Context
We have a (Java, JPA:EclipseLink) application connected to MySQL.
There are cases where we want to fetch thousands of results, and perform an action per-result. We do not want to hold the whole result set in-memory.
JPA:EclipseLink's queries with a "scrollable cursor" allow us to iterate lazily through a result set, keeping only one result in-memory at a time.
It is my understanding that these queries with a "scrollable cursor" are implemented in MySQL as a cursor.
Problem
It is the consumer's responsibility to "close" any MySQL cursor.

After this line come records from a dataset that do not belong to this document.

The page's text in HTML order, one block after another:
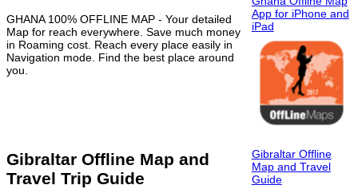
GHANA 100% OFFLINE MAP - Your detailed
Map for reach everywhere. Save much money
in Roaming cost. Reach every place easily in
Navigation mode. Find the best place around
you.
App for iPhone and
iPad
Gibraltar Offline Map and
Travel Trip Guide
Gibraltar Offline
Map and Travel
Guide
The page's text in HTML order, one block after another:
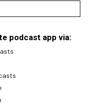
podcast app via:
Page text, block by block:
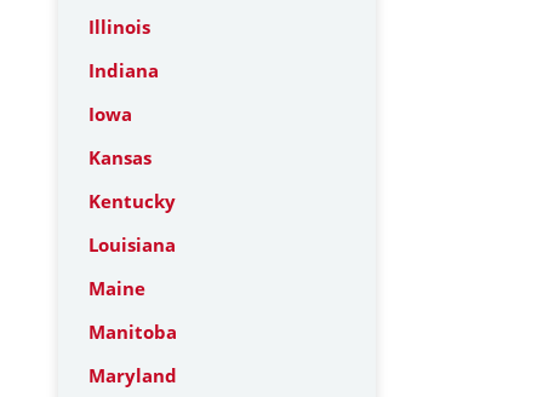
Illinois
Indiana
Iowa
Kansas
Kentucky
Louisiana
Maine
Manitoba
Maryland
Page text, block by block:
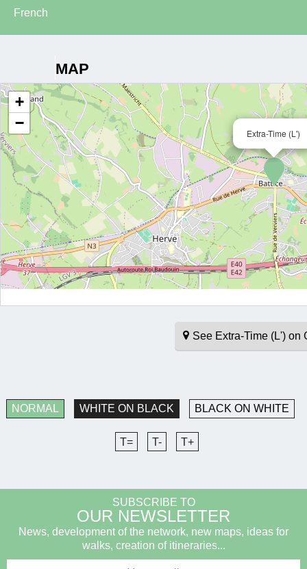
French
MAP
Extra-Time (L')
+
−
See Extra-Time (L') on
NORMAL WHITE ON BLACK BLACK ON WHITE
T= T- T+
SUBSCRIBE TO
OUR NEWSLETTER
News, development of the network, new maps, ideas for
walks, creation of itineraries...
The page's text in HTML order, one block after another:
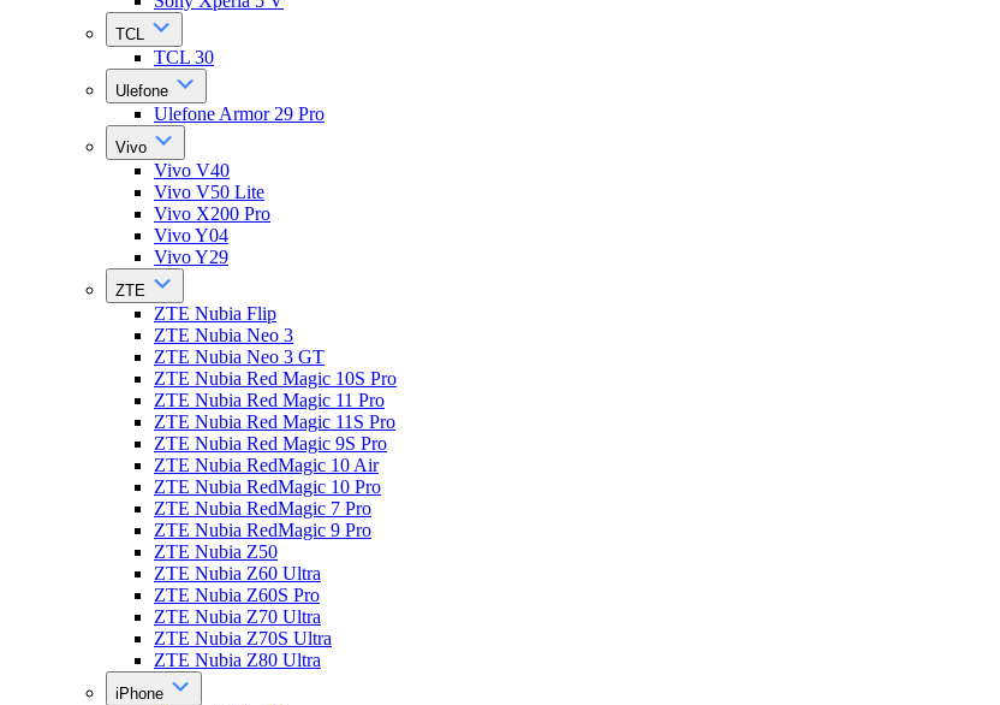
TCL
TCL 30
Ulefone
Ulefone Armor 29 Pro
Vivo
Vivo V40
Vivo V50 Lite
Vivo X200 Pro
Vivo Y04
Vivo Y29
ZTE
ZTE Nubia Flip
ZTE Nubia Neo 3
ZTE Nubia Neo 3 GT
ZTE Nubia Red Magic 10S Pro
ZTE Nubia Red Magic 11 Pro
ZTE Nubia Red Magic 11S Pro
ZTE Nubia Red Magic 9S Pro
ZTE Nubia RedMagic 10 Air
ZTE Nubia RedMagic 10 Pro
ZTE Nubia RedMagic 7 Pro
ZTE Nubia RedMagic 9 Pro
ZTE Nubia Z50
ZTE Nubia Z60 Ultra
ZTE Nubia Z60S Pro
ZTE Nubia Z70 Ultra
ZTE Nubia Z70S Ultra
ZTE Nubia Z80 Ultra
iPhone
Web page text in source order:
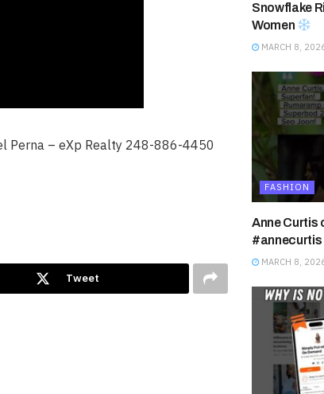
Perna – eXp Realty 248-886-4450
Tweet
Snowflake
Women
MARCH 8,
FASHION
Anne Curtis
#annecurtis
MARCH 8,
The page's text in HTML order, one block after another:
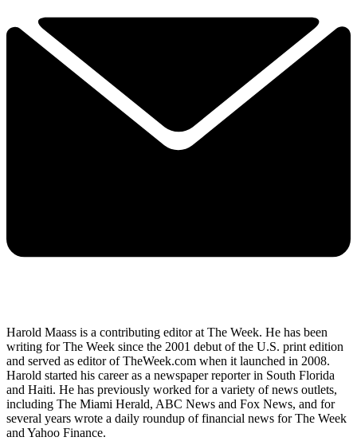
Harold Maass is a contributing editor at The Week. He has been
writing for The Week since the 2001 debut of the U.S. print edition
and served as editor of TheWeek.com when it launched in 2008.
Harold started his career as a newspaper reporter in South Florida
and Haiti. He has previously worked for a variety of news outlets,
including The Miami Herald, ABC News and Fox News, and for
several years wrote a daily roundup of financial news for The Week
and Yahoo Finance.
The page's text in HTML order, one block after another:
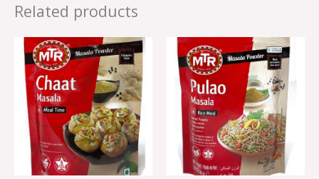
Related products
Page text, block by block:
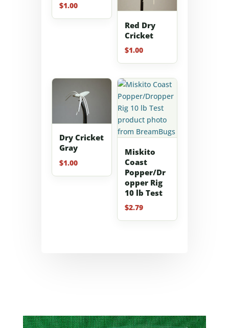
$1.00
Red Dry
Cricket
$1.00
Dry Cricket
Gray
$1.00
Miskito
Coast
Popper/Dr
opper Rig
10 lb Test
$2.79
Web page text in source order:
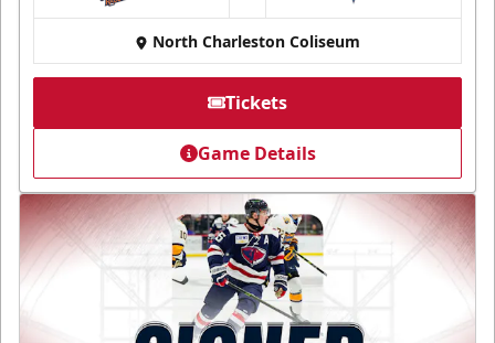
North Charleston Coliseum
Tickets
Game Details
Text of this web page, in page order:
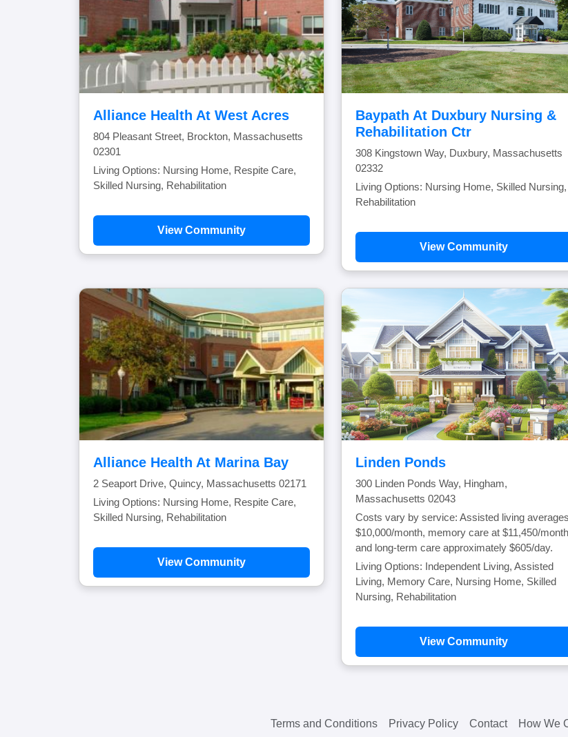
Alliance Health At West Acres
804 Pleasant Street, Brockton, Massachusetts
02301
Living Options: Nursing Home, Respite Care,
Skilled Nursing, Rehabilitation
View Community
Baypath At Duxbury Nursing &
Rehabilitation Ctr
308 Kingstown Way, Duxbury, Massachusetts
02332
Living Options: Nursing Home, Skilled Nursing,
Rehabilitation
View Community
Alliance Health At Marina Bay
2 Seaport Drive, Quincy, Massachusetts 02171
Living Options: Nursing Home, Respite Care,
Skilled Nursing, Rehabilitation
View Community
Linden Ponds
300 Linden Ponds Way, Hingham,
Massachusetts 02043
Costs vary by service: Assisted living averages
$10,000/month, memory care at $11,450/
and long-term care approximately $605/day.
Living Options: Independent Living, Assisted
Living, Memory Care, Nursing Home, Skilled
Nursing, Rehabilitation
View Community
Terms and Conditions Privacy Policy Contact How We
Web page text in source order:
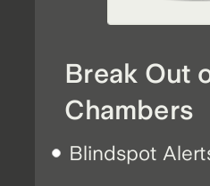
Break Out
Chambers
Blindspot
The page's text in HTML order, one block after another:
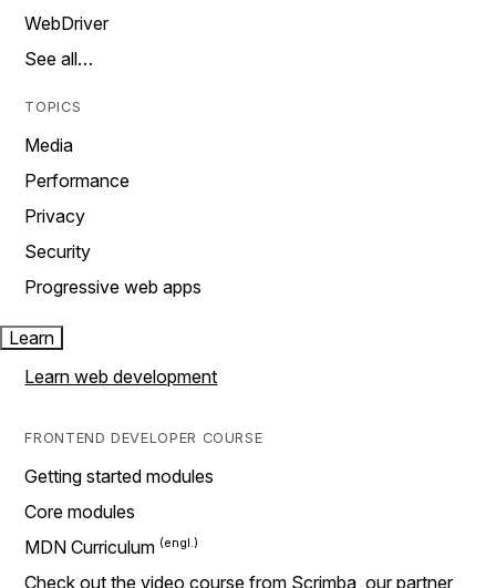
WebDriver
See all…
TOPICS
Media
Performance
Privacy
Security
Progressive web apps
Learn
Learn web development
FRONTEND DEVELOPER COURSE
Getting started modules
Core modules
MDN Curriculum
Check out the video course from Scrimba, our partner
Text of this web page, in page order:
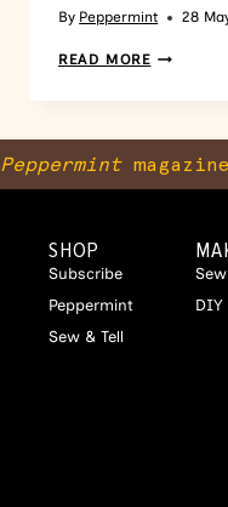
By Peppermint 28
READ MORE
Peppermint
SHOP
Subscribe
Peppermint
Sew & Tell
DIY
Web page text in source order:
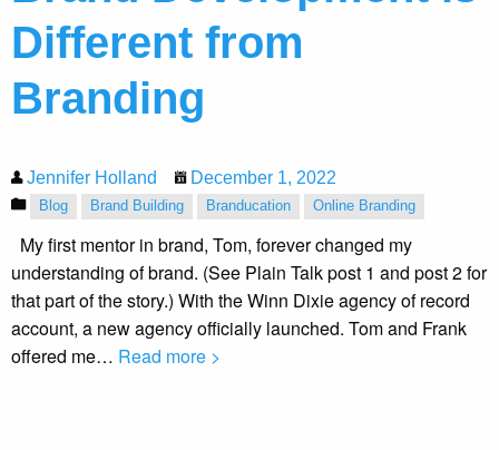
Different from
Branding
Jennifer Holland December 1, 2022
Blog Brand Building Branducation Online Branding
My first mentor in brand, Tom, forever changed my
understanding of brand. (See Plain Talk post 1 and post 2 for
that part of the story.) With the Winn Dixie agency of record
account, a new agency officially launched. Tom and Frank
offered me… Read more >
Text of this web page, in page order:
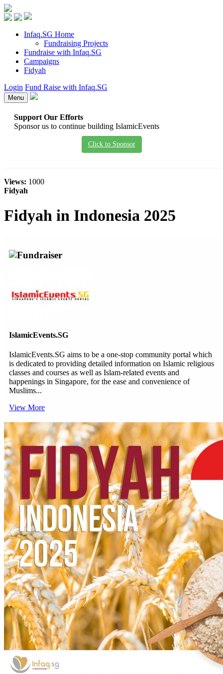
Infaq.SG Home
Fundraising Projects
Fundraise with Infaq.SG
Campaigns
Fidyah
Login Fund Raise with Infaq.SG
Menu
Support Our Efforts
Sponsor us to continue building IslamicEvents
Click to Sponsor
Views: 1000
Fidyah
Fidyah in Indonesia 2025
Fundraiser
IslamicEvents.SG
IslamicEvents.SG aims to be a one-stop community portal which
is dedicated to providing detailed information on Islamic religious
classes and courses as well as Islam-related events and
happenings in Singapore, for the ease and convenience of
Muslims...
View More
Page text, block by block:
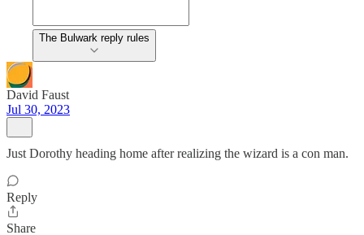
The Bulwark reply rules
David Faust
Jul 30, 2023
Just Dorothy heading home after realizing the wizard is a con man.
Reply
Share
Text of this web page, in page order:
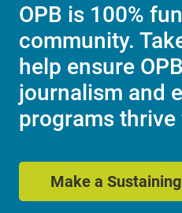
OPB is 100%
community.
help ensure
journalism and
programs
Make a
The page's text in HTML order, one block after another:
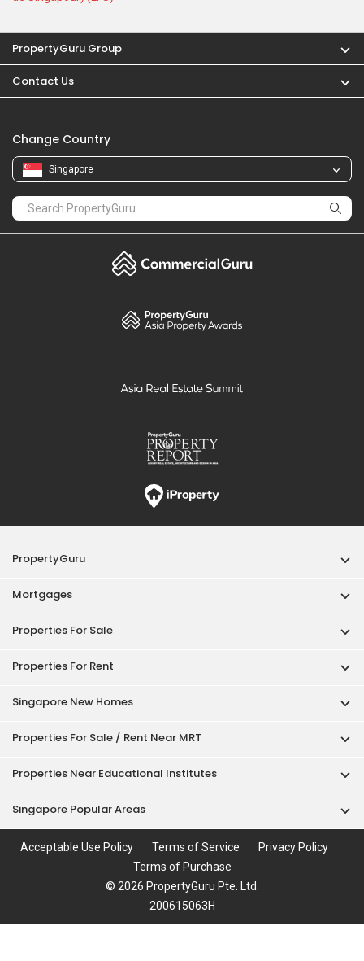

We have trouble guaranteeing that the cursor gets closed. Naturally we close the cursor when we reach the end of the result set, but there are problems that would prevent us iterating as far as that:
- Exception thrown
- Program exit
- Intentional early-exit of iteration
- e.g. where the question is simply "is a non-zero amount of results returned?"
Anecdotes
We have observed before that: leaving many cursors open, uses up available connections in our database connection pool. Once the limit is reached: subsequent queries fail because no further database connections are available.
We have a suspicion that completing a transaction will close any open database cursors participating in that transaction. If so: this would provide a very useful safeguard. However we have yet to measure whether this does indeed happen, and haven't yet worked out what level of transaction provides this guard (MySQL transaction? JPA transaction? Spring transaction?). An answer to the question below, would enable us to measure this…
Question
Is it possible in MySQL to show a list of all currently-open database cursors? If so: how?